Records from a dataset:
•••

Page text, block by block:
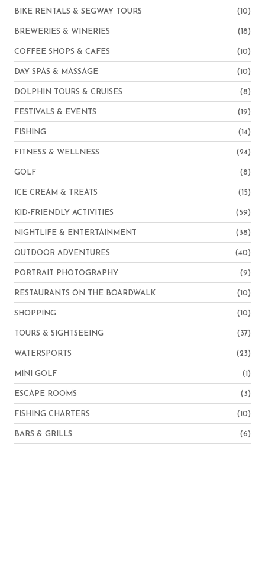
BIKE RENTALS & SEGWAY TOURS (10)
BREWERIES & WINERIES (18)
COFFEE SHOPS & CAFES (10)
DAY SPAS & MASSAGE (10)
DOLPHIN TOURS & CRUISES (8)
FESTIVALS & EVENTS (19)
FISHING (14)
FITNESS & WELLNESS (24)
GOLF (8)
ICE CREAM & TREATS (15)
KID-FRIENDLY ACTIVITIES (59)
NIGHTLIFE & ENTERTAINMENT (38)
OUTDOOR ADVENTURES (40)
PORTRAIT PHOTOGRAPHY (9)
RESTAURANTS ON THE BOARDWALK (10)
SHOPPING (10)
TOURS & SIGHTSEEING (37)
WATERSPORTS (23)
MINI GOLF (1)
ESCAPE ROOMS (3)
FISHING CHARTERS (10)
BARS & GRILLS (6)

•••

Exercise goal: Exact retyping is required: the line with "BIKE RENTALS & SEGWAY TOURS (10)" through the end of the data, both ends included, and no other line.

Answer area:
BIKE RENTALS & SEGWAY TOURS (10)
BREWERIES & WINERIES (18)
COFFEE SHOPS & CAFES (10)
DAY SPAS & MASSAGE (10)
DOLPHIN TOURS & CRUISES (8)
FESTIVALS & EVENTS (19)
FISHING (14)
FITNESS & WELLNESS (24)
GOLF (8)
ICE CREAM & TREATS (15)
KID-FRIENDLY ACTIVITIES (59)
NIGHTLIFE & ENTERTAINMENT (38)
OUTDOOR ADVENTURES (40)
PORTRAIT PHOTOGRAPHY (9)
RESTAURANTS ON THE BOARDWALK (10)
SHOPPING (10)
TOURS & SIGHTSEEING (37)
WATERSPORTS (23)
MINI GOLF (1)
ESCAPE ROOMS (3)
FISHING CHARTERS (10)
BARS & GRILLS (6)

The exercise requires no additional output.